Half a year ago Kaufland announced a major refurbishing programme for Germany, with other Central European countries such as Romania, Czech Republic and Poland also prescribed a ‘Facelift’. As LZ Retailytics previously reported, the new concept aims to create a more pleasant shopping atmosphere, which is supported by major changes to the floor plan, new equipment comprising lower shelves, closed wall-chillers, better lighting and more upmarket decor as well as a new customer guidance system.
LZ Retailytics visited a newly revamped Kaufland in Northern Poland to assess its competitiveness in a retail environment dominated by discounters and proximity formats.
A chiller with food-to-go ranges welcomes the customer right at the store entrance and the new grey-clad bakery is now located in the main customer flow right behind the decluttered fruit & vegetable department. Next the ‘Aleja Zdrowia’ (‘Health Aisle’) offers free-from and organic items from the FMCG ranges. Beside this the pick & mix food concept has vanished, and all frozen product ranges have been moved close to the checkout, a sector formerly reserved for ice cream.
Non-food categories after the revamp show clearer layouts and have been grouped together around a dedicated promotional space in the centre towards the back of the store, emphasizing Kaufland’s claim as an (almost) full-range provider in the hypermarket channel.
Kaufland Poland is the retailer's trailblazer for serviced fresh counters. Accordingly, recent changes in comparison to those of other country operations are largely cosmetic, with obvious adaptations including a separate section branded ‘Regionalna Półka’ (‘Regional Shelf’) for sausages, cured meats and bakery products. In contrast to channel competitors, speciality fresh assortments such as K-veggie, K-Exquisit and items with protected designation of origin (PDO) had until now remained almost invisible in the standard range.
Technology-wise the new LED lighting contributes significantly to an overall improved shopping experience, with special spots illuminating fresh areas, the main aisles and focus categories such as cosmetics, confectionery and alcohol. As a striking modification the giant price posters formerly dominating the look of the fruit & vegetable section have been replaced by discreet electronic shelf labels and made way for hanging lamps, which noticeably shifts attention towards the merchandise.
The most obvious tech novelty, however, can be found in the checkout line. Some of the traditional tills have been replaced by six self-checkouts allowing for cash and card payments. Also, standard checkouts now are shorter, ending – discounter style – directly behind the till, at exactly the same height as the new, smaller shopping trolleys.
If Kaufland were a sports car, the latest facelift could be classified as successful. The new model's design and driving comfort are clearly one notch up from the previous version. As with an aging vehicle model Kaufland in Poland was running the risk of getting lost between discounters and proximity formats chipping away from below and channel peers like Carrefour occupying upmarket positions. With the latest concept adaptations, the retailer is catching up, reflecting evolving customer preferences.

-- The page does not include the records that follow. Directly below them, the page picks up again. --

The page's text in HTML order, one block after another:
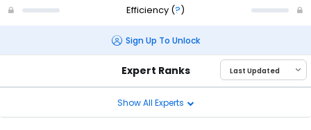
Efficiency (?)
Sign Up To Unlock
Expert Ranks
Show All Experts
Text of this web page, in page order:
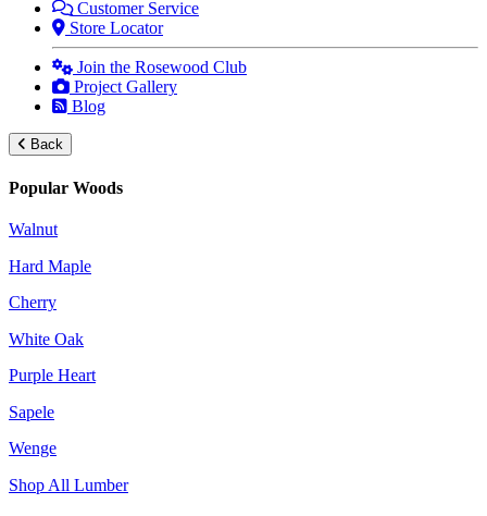
Customer Service
Store Locator
Join the Rosewood Club
Project Gallery
Blog
Back
Popular Woods
Walnut
Hard Maple
Cherry
White Oak
Purple Heart
Sapele
Wenge
Shop All Lumber
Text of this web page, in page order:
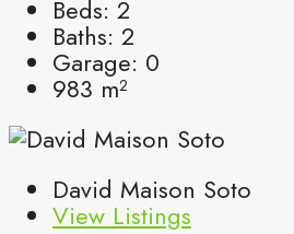
Beds: 2
Baths: 2
Garage: 0
983 m²
David Maison Soto
View Listings
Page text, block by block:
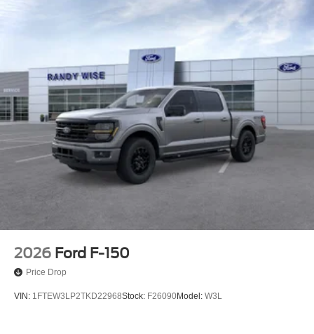
2026 Ford F-150
Price Drop
VIN: 1FTEW3LP2TKD22968Stock: F26090Model: W3L
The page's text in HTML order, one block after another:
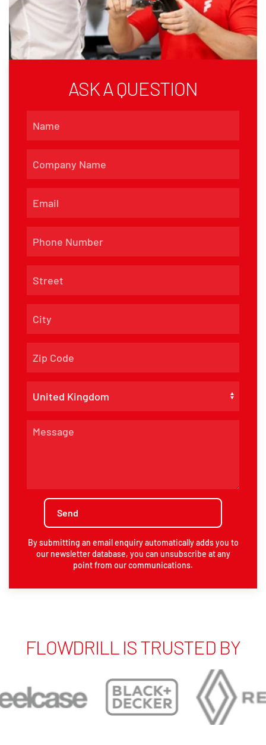
ASK A QUESTION
By submitting an email enquiry automatically adds you to
our newsletter database, you can unsubscribe at any
point from our communications.
FLOWDRILL IS TRUSTED BY
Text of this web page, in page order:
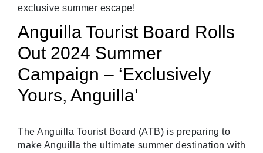
exclusive summer escape!
Anguilla Tourist Board Rolls
Out 2024 Summer
Campaign – ‘Exclusively
Yours, Anguilla’
The Anguilla Tourist Board (ATB) is preparing to
make Anguilla the ultimate summer destination with
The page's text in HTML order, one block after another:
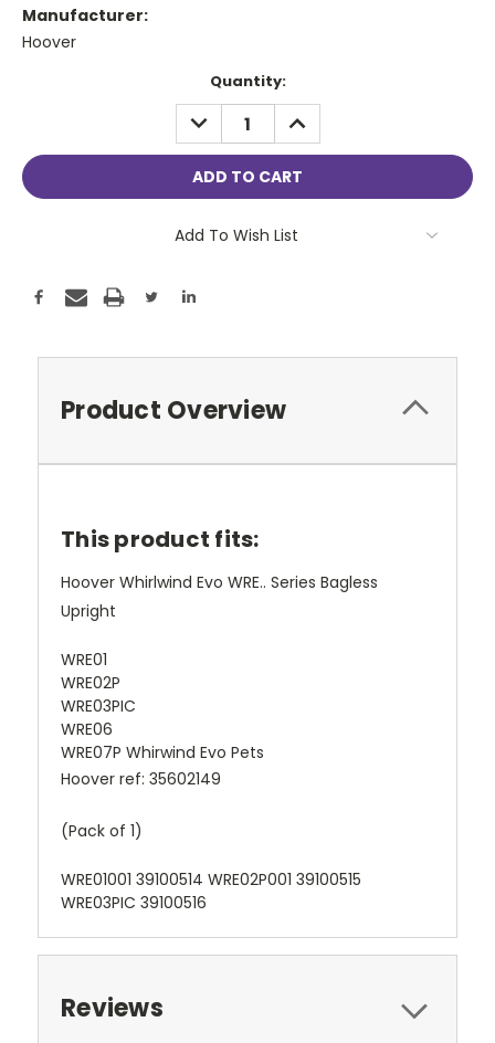
Manufacturer:
Hoover
Quantity:
DECREASE
QUANTITY:
INCREASE
QUANTITY:
Add To Wish List
Product Overview
This product fits:
Hoover Whirlwind Evo WRE.. Series Bagless
Upright
WRE01
WRE02P
WRE03PIC
WRE06
WRE07P Whirwind Evo Pets
Hoover ref: 35602149
(Pack of 1)
WRE01001 39100514 WRE02P001 39100515
WRE03PIC 39100516
Reviews

However, if you expected the new concept to be a commercial revolution, you would possibly be disappointed. From a category view the assortment has not yet matured to levels presented at channel peers like Carrefour or Auchan. A large part of the regional, food-to-go and health items has been drawn together from other corners of the layout, making the new additions to the assortment stand out. This also applies for shelf hot faces where Kaufland shows assortment competence, displaying specialty or brand items (e.g. capsules and beans for coffee, olives and antipasti for canned goods, Lindt for chocolates and Tarczyński for sausages, among others). Product lines that are already established in Germany, such as K-take it veggie, K-Classic lactose-free, K-Exquisit and K-Bio to date are virtually invisible in Polish outlets. Therefore, we would expect a more pronounced commercial aspect of the revamp to manifest only later this year.

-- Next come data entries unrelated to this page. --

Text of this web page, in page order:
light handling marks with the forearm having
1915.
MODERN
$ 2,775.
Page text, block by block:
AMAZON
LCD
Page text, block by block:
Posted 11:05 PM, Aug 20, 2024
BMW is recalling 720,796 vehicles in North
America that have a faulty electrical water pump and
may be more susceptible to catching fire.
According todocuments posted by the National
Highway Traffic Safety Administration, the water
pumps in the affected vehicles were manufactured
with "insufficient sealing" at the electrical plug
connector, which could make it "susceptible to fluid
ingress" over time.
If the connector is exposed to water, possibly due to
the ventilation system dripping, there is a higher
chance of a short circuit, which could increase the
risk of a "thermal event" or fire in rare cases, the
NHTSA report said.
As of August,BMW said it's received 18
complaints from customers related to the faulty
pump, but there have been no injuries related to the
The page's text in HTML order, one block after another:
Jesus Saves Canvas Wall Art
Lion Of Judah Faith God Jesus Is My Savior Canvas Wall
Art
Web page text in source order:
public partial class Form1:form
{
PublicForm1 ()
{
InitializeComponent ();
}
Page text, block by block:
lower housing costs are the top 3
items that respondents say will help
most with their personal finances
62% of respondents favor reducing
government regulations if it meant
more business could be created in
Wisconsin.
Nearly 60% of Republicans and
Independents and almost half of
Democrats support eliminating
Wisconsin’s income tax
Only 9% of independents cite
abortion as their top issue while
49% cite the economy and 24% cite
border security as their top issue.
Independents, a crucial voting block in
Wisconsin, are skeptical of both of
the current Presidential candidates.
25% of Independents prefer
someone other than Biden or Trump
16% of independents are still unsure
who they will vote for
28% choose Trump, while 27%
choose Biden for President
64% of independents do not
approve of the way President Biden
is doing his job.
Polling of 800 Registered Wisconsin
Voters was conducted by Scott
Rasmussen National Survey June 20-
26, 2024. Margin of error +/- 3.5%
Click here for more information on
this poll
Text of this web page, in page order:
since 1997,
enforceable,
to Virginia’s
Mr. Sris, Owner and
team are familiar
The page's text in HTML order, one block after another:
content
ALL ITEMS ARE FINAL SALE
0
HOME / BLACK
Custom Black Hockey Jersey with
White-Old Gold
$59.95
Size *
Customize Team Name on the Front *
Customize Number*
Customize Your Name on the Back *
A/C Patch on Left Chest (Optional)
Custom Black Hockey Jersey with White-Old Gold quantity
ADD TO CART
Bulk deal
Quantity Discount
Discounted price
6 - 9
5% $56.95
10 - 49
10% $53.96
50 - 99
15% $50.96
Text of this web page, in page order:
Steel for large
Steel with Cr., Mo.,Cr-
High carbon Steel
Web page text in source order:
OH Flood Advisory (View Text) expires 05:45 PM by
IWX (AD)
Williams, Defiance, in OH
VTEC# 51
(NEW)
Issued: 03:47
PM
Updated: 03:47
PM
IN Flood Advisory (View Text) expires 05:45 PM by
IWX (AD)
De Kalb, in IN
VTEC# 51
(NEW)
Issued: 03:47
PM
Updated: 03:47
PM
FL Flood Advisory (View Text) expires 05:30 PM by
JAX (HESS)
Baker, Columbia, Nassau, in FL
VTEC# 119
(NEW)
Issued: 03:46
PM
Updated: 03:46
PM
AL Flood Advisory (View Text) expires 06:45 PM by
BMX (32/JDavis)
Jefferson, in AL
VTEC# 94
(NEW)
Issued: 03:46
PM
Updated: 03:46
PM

Kaufland’s remodelling on first sight seems more of a cosmetic remake, but closer examination shows that the banner stays true to its discount roots. The removal of the middle shelf in combination with department pictograms and colour-coding make for much easier in-store navigation, effectively helping to locate sought-after items. Electronic shelf labels in the fruit & vegetable section simplify price changes. This is helpful especially for a retailer, that has implemented ‘Tagesartikel’ (‘Daily Items’) that, as a standard, are sold out at the end of the day. Connected to this, flowers and plants now are placed directly in front of the checkout line, earlier running the risk of obstructing the store entrance and getting damaged during the shopping process. In the same area customers now can find the frozen category placed in its entirety by the checkouts, reducing defrosting time. Last but not least, the information desk, formerly at the store entrance, is now located in the middle of the checkout zone next to the self-service cash terminals, saving staffing costs and ensuring immediate customer support if needed.